マンガ家は儲からない!? 悲痛な声が叫ばれる中、マンガ家が“希望ある”年収を公表!

2014.06.17

押川雲太郎公式ブログ「押川雲太郎の万事いいかげん」より。

 憧れの職業のひとつであるマンガ家。だが、最近マンガ家の悲しみの声が相次いでいる。先日、コミカライズ版『新世界より』(講談社)の作者・及川徹が、原稿料だけでは赤字なので値上げ交渉をしたところ、拒否されてしまったという事例(参照)もあったが、その後、及川徹は自身のTwitterの当該ツイートを削除し、連載開始前にお金のことは話し合いをすることになったと報告した。また、担当編集者とは喧嘩をした後も打ち上げで談笑するほど仲が良いので心配ないということや、某出版社で新作を執筆するかもしれないとも知らせていた。

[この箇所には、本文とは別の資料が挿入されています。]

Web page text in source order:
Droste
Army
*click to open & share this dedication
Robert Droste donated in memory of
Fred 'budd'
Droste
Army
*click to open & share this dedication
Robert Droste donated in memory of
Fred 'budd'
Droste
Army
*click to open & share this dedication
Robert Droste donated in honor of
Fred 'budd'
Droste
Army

 それに続いて、6月13日にも『デスペナ』(講談社)の原作者・押川雲太郎が自身のブログで『デスペナ』の打ち切りを報告し、「今の出版界はかなり厳しい状況にある」と綴った。そして、マンガ雑誌は雑誌だけでも利益が出ていた時代があったが、今は雑誌自体の売り上げはほとんど赤字で、単行本で利益を得ていることに言及。また、打ち切り作品は、掲載誌上での人気ではなく単行本の売れ行きで決められていくとし、『「デスペナ」は1巻の売り行きが悪くその時点でほとんど連載中止が決定した』ということも明かした。

 押川もブログの最後に「それにしても、こういうさびしい記事ばっかりだね…」と言うとおり、前出・及川徹の“原稿料だけでは赤字”の件、押川の“単行本の売り上げで打ち切り作品が決まる”という話が相次いで話題になった。

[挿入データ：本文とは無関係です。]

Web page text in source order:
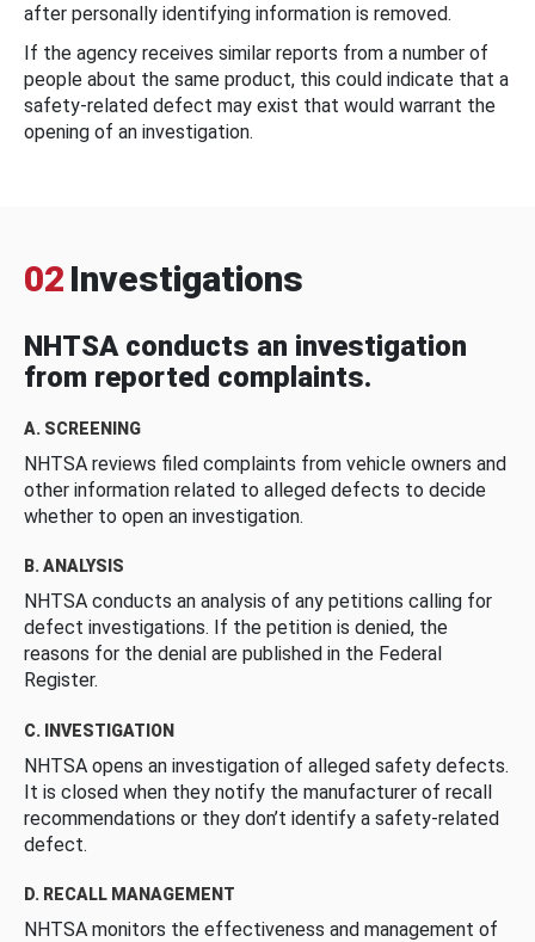
after personally identifying information is removed.
If the agency receives similar reports from a number of
people about the same product, this could indicate that a
safety-related defect may exist that would warrant the
opening of an investigation.
02 Investigations
NHTSA conducts an investigation
from reported complaints.
A. SCREENING
NHTSA reviews filed complaints from vehicle owners and
other information related to alleged defects to decide
whether to open an investigation.
B. ANALYSIS
NHTSA conducts an analysis of any petitions calling for
defect investigations. If the petition is denied, the
reasons for the denial are published in the Federal
Register.
C. INVESTIGATION
NHTSA opens an investigation of alleged safety defects.
It is closed when they notify the manufacturer of recall
recommendations or they don’t identify a safety-related
defect.
D. RECALL MANAGEMENT
NHTSA monitors the effectiveness and management of

 一方、そんな暗い雰囲気を打開するかのように、『ゆりてつ 私立百合ヶ咲女子高鉄道部』(小学館)の作者・松山せいじが6月15日にTwitterでマンガ家の給料事情を公表し、マンガ家志望の者たちに希望を与えたことが話題になっている。「僕はプロに成れました。まだなんとかプロの世界に生き残ってます。仕事の多い年は普通に3000万4000万の売り上げもありました」とツイートすると、平成20年度の確定申告書の写真をアップした。収入の欄にはなんと約4200万の数字が。この年収は、携帯マンガが人気絶頂期だった当時に「ケータイ★マンガ王国」で青年向けラブコメマンガの『ぶっ☆かけ』を連載していたことが理由だと語っているが、ほかにも翌年の税金で苦労したことも明かしている。また、「たくさん仕事をやれば(年収)1000万くらいはいけるんじゃないかと思います」とした。

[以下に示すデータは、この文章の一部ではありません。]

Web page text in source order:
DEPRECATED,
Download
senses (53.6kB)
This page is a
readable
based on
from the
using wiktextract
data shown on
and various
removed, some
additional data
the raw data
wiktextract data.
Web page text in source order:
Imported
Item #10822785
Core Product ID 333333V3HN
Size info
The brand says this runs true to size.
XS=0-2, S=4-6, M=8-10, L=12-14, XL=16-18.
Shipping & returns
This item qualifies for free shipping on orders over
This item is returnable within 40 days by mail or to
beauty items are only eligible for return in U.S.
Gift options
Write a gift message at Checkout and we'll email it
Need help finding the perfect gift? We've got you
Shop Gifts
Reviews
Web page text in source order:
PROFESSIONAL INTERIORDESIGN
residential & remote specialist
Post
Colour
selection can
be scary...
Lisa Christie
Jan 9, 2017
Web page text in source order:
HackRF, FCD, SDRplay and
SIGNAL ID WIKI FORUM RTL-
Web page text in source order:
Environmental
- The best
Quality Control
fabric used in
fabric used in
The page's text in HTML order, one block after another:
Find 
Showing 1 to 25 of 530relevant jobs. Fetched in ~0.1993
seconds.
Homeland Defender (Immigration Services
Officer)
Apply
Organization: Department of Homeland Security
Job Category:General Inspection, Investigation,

「最近漫画家さんの貧乏自慢が多く夢が無いみたいな風潮なので」と松山も言うとおり、最近マンガ家の暗いニュースが続いたが、この夢のような数字に少なからず、希望を持った者も多いようだ。“出版不況”といわれる中、『進撃の巨人』など、爆発的なヒットをする作品もあるし、松山せいじのように、雑誌や単行本以外のフィールドで稼いでいるマンガ家もいる。Webコミックでも収益が得られるようになるなど、時代とともにマンガ家の生き残り方も変化しているといえるだろう。マンガ業界のビジネスモデルの変化と合わせて注視していきたい。